— „Неизбежная… непременная…“ Подлый вы трус, вот что я вам скажу. Каждый день вы видите меня за столом, вы здороваетесь со мной и улыбаетесь, вы передаете мне соус и улыбаетесь, вы желаете мне приятного аппетита и улыбаетесь. А в один прекрасный день на мою голову валится вот эта мазня с идиотскими обвинениями. Что и говорить, на бумаге вы храбрец! Ну, пусть бы этим дурацким письмом дело и кончилось. Так нет же, вы еще вели интриги против меня, вели их за моей спиной, теперь я это прекрасно понимаю… впрочем, не воображайте, что вы чего-то добились! Если вы тешите себя надеждой, что вскружили голову моей жене, то вы заблуждаетесь, любезный, слишком она для этого разумный человек! А если вы, чего доброго, думаете, что на этот раз она встретила меня как-то по-другому — меня и ребенка, — так это уж сущая ерунда! Если она и не поцеловала сына, то сделала это из осторожности, потому что недавно возникло предположение, что болезнь у нее не в дыхательном горле, а в легких, и тут уж неизвестно… Хотя вообще-то совсем еще не доказано, что у нее плохо с легкими, а вы уж заладили: „Она умирает, милостивый государь!“ Осел вы, и больше ничего.
Тут господин Клетериан попытался перевести дыхание. Он так разгневался, что непрестанно пронзал воздух указательным пальцем правой руки, в то время как левая самым безжалостным образом комкала письмо. Лицо его, окаймленное светлыми английскими бакенбардами, побагровело, набухшие вены, словно грозные молнии, прорезали его насупленный лоб.
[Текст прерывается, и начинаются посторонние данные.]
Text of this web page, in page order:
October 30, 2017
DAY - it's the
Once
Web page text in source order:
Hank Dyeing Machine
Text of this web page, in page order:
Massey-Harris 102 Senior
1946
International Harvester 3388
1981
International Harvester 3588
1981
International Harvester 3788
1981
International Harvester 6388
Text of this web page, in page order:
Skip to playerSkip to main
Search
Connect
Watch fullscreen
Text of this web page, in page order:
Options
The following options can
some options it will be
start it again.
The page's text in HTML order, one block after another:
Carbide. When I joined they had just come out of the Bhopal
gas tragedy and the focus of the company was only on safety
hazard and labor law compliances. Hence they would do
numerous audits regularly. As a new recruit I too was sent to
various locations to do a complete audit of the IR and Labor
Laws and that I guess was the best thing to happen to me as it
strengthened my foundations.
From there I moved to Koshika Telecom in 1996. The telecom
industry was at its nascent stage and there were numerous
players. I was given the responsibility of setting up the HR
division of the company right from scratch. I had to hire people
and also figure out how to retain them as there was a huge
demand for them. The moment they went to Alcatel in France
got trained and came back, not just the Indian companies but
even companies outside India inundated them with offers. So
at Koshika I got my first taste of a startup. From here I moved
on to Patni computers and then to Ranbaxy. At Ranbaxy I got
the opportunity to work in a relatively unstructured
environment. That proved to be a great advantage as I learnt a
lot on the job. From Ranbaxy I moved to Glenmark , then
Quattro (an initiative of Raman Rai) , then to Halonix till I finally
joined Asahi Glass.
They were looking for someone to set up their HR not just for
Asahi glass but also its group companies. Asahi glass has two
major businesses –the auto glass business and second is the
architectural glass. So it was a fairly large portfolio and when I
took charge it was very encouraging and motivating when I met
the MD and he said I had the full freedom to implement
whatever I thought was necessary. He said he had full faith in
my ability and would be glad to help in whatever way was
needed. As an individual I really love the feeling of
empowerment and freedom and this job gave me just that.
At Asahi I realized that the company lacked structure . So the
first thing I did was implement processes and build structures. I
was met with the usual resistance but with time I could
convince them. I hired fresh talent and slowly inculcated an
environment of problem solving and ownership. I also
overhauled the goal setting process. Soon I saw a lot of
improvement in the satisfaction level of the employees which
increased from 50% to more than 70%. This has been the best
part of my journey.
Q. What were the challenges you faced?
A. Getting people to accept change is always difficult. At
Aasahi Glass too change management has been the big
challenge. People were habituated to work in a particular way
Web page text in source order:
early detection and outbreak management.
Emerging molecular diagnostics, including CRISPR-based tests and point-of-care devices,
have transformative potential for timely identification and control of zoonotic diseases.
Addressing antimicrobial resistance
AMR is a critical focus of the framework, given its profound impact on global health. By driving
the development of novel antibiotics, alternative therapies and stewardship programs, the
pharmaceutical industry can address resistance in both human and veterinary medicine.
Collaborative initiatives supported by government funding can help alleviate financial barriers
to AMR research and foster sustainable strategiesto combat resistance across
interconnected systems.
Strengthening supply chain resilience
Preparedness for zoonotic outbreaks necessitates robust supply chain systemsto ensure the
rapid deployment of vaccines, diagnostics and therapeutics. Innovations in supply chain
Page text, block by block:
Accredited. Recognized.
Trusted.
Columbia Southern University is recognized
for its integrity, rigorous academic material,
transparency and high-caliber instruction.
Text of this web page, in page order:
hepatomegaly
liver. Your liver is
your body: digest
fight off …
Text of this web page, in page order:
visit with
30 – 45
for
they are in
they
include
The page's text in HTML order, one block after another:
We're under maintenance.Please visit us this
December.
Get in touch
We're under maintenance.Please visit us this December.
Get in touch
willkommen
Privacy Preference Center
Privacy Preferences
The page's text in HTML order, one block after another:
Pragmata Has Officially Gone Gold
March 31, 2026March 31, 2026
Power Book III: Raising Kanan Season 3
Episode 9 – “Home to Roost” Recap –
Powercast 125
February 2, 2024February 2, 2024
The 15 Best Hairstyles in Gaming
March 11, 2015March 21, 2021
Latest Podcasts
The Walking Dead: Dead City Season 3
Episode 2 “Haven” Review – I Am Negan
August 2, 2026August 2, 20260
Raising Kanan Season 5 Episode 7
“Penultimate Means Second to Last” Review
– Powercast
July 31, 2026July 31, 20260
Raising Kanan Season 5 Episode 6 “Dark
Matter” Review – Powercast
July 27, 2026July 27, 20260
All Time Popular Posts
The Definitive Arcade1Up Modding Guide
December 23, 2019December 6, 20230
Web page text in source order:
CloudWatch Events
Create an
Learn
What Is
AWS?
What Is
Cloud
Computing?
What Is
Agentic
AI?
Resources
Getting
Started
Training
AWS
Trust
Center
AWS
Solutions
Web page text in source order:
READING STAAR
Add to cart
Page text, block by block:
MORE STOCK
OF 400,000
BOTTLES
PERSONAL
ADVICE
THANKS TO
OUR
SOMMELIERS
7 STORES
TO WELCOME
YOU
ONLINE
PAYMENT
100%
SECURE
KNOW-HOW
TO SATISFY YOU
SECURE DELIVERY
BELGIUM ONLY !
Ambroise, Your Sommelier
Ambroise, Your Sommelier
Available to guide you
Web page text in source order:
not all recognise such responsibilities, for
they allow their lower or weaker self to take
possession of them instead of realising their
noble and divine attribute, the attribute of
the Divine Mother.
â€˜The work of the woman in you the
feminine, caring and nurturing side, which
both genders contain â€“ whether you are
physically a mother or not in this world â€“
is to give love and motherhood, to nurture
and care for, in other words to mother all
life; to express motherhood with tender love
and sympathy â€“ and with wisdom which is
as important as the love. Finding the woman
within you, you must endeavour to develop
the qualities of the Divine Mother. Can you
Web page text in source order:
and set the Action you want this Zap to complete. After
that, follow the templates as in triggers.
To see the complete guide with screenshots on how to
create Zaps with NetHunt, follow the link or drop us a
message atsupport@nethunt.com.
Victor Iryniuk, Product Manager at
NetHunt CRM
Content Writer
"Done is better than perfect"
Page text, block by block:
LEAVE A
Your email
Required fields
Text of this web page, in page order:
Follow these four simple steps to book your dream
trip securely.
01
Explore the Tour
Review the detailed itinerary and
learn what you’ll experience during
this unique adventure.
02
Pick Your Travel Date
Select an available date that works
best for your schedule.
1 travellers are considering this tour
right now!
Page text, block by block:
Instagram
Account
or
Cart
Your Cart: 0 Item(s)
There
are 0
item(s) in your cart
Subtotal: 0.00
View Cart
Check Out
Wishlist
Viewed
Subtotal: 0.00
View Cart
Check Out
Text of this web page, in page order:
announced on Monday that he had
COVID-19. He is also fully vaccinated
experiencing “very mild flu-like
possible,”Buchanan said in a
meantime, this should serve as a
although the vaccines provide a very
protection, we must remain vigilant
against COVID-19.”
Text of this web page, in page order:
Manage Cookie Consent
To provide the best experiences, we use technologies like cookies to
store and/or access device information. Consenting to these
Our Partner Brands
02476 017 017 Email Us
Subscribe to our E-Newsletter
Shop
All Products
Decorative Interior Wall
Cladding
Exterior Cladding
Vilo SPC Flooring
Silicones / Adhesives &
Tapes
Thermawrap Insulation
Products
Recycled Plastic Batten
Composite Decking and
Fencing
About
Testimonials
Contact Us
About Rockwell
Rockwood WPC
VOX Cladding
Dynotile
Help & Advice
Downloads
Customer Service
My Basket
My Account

— Вы ненавидите меня, — продолжал он, — и вы бы меня презирали, если бы я не был сильнее вас. Да, я сильнее, черт возьми, у меня душа на месте, а у вас она то и дело уходит в пятки, хитрый вы идиот, я бы отдубасил вас с вашим „духом и словом“, если бы это не было запрещено. Но это еще не значит, что я вам так просто спущу ваши нападки: боюсь, что вам очень не поздоровится, если я покажу своему адвокату то место в письме, где говорится насчет „заурядной фамилии“. Моя фамилия, сударь, вполне хороша, и хороша благодаря мне. А вот дадут ли вам под залог вашей фамилии хотя бы полушку в долг, это, сударь мой, более чем сомнительно. И откуда вы только взялись, бездельник! Надо бы издать закон против таких, как вы! Вы опасны для общества! Вы сводите людей с ума!.. Впрочем, не воображайте, что вам удалось своротить мне мозги, тоже еще заступник нашелся! Меня не собьют с толку такие типы, как вы. У меня душа на месте…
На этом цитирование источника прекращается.